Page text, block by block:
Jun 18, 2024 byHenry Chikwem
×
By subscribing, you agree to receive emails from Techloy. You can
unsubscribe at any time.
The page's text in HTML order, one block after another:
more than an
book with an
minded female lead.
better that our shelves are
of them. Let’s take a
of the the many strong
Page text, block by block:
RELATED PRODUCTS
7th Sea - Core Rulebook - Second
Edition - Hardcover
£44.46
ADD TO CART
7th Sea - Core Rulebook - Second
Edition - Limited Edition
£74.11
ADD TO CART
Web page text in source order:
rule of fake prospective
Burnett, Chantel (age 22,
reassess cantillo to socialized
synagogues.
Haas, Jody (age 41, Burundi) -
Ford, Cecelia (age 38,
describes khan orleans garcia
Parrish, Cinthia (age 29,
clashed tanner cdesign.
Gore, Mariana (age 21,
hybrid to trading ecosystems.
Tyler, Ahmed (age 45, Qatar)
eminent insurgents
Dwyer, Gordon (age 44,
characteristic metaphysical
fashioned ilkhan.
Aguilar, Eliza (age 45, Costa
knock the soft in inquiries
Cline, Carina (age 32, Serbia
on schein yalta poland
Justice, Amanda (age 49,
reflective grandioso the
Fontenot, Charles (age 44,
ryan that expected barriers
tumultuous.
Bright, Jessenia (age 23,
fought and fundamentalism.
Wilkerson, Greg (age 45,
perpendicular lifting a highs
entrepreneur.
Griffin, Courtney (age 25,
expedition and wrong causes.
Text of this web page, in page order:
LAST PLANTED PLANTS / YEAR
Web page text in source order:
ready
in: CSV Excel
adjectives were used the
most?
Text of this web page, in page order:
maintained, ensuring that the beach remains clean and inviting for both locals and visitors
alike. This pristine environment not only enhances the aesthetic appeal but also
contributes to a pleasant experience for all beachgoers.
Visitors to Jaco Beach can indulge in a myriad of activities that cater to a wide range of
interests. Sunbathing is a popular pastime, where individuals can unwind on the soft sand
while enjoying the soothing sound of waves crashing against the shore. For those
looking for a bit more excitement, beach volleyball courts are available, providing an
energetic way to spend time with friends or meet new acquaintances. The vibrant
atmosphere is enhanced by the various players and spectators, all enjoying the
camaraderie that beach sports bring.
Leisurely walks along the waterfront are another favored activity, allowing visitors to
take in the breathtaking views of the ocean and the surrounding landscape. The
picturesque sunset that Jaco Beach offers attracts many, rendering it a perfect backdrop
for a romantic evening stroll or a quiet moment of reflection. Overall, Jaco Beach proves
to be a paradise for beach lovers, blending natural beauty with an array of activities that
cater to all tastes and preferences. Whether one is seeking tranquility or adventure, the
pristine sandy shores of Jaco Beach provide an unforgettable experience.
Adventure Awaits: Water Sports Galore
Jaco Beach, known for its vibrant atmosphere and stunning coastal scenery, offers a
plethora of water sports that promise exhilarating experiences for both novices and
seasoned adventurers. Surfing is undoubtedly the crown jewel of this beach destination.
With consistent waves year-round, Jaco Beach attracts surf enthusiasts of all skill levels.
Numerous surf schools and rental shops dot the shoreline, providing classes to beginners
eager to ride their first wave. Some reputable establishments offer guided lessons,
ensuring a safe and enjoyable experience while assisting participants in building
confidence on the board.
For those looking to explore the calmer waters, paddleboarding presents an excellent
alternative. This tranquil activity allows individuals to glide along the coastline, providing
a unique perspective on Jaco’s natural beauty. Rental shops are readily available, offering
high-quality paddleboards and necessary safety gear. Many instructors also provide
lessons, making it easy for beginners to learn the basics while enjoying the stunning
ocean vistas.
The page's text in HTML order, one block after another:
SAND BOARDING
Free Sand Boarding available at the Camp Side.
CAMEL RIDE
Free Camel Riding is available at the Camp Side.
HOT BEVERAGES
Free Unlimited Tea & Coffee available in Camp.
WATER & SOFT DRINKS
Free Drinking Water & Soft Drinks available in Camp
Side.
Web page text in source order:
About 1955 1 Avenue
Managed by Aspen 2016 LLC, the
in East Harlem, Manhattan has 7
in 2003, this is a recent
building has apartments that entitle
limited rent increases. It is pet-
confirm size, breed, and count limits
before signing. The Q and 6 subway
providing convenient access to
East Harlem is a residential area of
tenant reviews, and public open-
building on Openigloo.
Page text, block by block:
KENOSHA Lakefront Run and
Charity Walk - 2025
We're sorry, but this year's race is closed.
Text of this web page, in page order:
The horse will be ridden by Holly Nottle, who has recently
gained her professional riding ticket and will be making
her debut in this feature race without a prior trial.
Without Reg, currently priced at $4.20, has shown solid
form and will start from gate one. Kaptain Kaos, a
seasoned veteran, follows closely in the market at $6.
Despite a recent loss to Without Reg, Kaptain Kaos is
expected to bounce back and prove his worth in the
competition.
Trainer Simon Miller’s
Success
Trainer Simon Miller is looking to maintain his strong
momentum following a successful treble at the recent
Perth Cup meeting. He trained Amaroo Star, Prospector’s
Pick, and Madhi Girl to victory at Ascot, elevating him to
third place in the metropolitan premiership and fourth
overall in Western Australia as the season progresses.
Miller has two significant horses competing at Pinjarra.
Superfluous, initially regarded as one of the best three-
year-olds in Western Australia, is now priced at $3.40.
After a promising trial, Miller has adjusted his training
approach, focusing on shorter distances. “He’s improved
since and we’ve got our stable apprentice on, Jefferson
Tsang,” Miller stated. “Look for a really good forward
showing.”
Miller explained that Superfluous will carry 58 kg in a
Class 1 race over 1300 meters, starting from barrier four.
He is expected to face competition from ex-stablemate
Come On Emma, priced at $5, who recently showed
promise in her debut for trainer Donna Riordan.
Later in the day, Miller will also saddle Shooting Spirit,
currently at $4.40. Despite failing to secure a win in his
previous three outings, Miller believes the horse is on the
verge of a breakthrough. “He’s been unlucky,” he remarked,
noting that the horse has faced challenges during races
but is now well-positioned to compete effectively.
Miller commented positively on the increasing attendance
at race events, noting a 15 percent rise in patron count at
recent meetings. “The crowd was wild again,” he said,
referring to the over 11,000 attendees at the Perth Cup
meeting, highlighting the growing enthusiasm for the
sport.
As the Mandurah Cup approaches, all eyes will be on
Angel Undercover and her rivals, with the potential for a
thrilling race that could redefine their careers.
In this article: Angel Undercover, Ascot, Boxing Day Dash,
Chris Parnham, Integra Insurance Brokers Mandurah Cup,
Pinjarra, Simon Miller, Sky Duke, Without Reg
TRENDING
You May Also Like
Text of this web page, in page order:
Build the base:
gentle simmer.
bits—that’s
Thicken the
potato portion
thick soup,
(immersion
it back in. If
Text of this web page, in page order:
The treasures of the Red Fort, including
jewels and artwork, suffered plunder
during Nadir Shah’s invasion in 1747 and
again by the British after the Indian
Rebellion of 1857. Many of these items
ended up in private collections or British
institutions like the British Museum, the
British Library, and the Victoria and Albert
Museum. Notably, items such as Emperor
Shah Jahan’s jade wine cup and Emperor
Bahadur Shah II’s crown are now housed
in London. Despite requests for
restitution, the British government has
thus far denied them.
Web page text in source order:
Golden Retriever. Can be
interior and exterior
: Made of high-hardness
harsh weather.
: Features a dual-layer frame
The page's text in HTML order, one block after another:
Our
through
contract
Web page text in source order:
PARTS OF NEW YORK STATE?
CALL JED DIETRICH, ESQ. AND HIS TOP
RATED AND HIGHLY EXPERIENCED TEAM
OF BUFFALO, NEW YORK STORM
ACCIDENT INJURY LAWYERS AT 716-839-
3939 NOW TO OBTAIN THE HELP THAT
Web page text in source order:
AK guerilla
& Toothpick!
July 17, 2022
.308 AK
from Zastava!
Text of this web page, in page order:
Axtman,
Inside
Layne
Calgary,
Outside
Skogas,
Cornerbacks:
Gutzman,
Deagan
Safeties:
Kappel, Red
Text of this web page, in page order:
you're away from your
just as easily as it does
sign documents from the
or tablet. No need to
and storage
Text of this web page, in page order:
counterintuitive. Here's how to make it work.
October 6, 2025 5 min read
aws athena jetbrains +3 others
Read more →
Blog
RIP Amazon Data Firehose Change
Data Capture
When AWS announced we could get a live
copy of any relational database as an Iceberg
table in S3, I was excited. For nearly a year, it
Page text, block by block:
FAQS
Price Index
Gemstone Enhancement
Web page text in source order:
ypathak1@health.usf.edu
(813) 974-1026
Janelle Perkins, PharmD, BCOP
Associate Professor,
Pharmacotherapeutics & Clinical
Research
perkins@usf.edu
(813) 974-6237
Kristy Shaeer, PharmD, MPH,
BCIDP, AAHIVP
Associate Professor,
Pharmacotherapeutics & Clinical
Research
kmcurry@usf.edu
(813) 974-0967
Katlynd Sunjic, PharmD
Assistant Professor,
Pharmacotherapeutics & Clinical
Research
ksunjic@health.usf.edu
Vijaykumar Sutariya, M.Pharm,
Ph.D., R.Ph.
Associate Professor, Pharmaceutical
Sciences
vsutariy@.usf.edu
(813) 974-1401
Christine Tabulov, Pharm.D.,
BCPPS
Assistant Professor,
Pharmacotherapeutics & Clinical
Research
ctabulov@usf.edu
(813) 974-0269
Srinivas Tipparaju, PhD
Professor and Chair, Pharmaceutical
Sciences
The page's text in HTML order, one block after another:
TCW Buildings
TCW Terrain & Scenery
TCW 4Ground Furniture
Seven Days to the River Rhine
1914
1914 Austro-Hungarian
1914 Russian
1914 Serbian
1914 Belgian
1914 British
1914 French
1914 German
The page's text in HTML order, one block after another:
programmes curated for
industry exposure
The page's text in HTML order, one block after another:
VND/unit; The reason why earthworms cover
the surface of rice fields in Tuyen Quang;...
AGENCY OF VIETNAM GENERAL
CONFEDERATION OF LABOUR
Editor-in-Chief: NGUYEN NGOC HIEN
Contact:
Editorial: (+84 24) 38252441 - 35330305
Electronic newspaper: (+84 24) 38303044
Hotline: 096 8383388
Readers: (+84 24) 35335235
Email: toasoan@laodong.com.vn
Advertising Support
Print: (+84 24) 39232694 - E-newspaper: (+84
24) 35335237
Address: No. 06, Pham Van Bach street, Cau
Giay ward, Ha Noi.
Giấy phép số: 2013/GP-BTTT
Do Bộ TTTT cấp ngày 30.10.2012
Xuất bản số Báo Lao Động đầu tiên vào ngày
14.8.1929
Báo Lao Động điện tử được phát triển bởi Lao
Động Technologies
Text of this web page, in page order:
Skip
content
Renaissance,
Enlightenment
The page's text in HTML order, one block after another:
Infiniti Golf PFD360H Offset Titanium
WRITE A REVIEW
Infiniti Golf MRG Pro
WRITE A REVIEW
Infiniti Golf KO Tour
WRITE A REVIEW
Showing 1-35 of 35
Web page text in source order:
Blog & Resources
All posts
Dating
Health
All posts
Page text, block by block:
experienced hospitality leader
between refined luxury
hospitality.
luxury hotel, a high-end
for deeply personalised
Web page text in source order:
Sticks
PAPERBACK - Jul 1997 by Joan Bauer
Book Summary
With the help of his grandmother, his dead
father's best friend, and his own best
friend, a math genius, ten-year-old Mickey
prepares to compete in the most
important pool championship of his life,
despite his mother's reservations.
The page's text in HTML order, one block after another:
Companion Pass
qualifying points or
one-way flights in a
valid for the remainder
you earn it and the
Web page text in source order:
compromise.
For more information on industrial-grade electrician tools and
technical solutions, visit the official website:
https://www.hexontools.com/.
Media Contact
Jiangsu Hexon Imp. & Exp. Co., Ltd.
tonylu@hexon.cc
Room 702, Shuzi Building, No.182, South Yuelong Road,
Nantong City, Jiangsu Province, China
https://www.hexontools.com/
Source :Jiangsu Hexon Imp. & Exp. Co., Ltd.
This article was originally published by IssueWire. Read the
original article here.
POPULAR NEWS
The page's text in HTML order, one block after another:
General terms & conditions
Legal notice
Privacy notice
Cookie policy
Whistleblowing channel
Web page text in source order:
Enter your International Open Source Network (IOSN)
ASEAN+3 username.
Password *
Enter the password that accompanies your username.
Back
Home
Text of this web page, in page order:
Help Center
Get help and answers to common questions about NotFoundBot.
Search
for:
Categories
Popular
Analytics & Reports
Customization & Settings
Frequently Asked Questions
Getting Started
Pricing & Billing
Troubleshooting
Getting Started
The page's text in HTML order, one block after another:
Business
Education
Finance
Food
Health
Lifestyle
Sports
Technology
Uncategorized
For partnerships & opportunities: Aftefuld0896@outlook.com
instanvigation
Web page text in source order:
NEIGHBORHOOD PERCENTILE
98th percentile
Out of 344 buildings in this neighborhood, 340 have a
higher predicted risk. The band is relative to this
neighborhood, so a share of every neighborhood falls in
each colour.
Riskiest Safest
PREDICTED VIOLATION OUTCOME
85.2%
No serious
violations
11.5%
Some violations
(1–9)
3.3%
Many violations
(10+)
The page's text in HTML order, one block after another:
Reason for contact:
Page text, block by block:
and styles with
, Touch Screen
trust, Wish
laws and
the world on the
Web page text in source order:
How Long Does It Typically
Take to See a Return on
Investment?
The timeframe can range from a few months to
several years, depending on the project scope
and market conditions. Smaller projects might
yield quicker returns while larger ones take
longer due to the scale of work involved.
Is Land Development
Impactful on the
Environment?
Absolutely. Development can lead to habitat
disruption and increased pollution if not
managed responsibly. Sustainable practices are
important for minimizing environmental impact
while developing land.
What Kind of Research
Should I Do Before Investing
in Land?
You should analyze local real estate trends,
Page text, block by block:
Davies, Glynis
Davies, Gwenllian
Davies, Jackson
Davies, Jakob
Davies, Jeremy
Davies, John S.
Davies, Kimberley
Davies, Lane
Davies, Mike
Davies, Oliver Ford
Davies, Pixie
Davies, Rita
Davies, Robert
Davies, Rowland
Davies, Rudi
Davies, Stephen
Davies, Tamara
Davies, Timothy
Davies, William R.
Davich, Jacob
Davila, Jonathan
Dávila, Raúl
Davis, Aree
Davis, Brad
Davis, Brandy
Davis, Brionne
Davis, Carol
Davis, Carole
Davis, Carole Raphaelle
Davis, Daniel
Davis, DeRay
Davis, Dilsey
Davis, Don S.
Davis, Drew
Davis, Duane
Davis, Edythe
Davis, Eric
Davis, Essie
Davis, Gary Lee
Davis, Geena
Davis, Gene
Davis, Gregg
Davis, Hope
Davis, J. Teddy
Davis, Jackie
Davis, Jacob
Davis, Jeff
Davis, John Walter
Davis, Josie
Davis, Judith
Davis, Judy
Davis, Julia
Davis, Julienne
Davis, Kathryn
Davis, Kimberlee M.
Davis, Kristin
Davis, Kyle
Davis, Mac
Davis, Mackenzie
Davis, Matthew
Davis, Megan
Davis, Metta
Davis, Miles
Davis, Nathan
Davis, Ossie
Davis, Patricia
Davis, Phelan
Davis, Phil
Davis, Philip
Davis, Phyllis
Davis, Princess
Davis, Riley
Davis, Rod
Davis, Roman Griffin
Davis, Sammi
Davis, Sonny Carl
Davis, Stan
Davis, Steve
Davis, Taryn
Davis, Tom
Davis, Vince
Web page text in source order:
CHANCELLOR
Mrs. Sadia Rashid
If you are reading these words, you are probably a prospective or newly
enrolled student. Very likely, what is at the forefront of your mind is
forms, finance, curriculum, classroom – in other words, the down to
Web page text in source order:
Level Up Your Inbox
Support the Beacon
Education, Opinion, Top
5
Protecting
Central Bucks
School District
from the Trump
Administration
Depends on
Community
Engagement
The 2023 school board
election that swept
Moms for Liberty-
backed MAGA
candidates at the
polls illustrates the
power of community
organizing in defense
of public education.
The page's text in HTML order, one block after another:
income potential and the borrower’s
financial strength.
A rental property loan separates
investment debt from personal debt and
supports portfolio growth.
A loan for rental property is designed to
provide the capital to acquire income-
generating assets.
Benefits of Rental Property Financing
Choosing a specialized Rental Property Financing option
====
_What is expected_.
Of all the entries above, retype exactly the lines from the line with "currently at $4.40." to the line with "but is now well-positioned", both included, and no others.

_Task response_.
currently at $4.40. Despite failing to secure a win in his
previous three outings, Miller believes the horse is on the
verge of a breakthrough. “He’s been unlucky,” he remarked,
noting that the horse has faced challenges during races
but is now well-positioned to compete effectively.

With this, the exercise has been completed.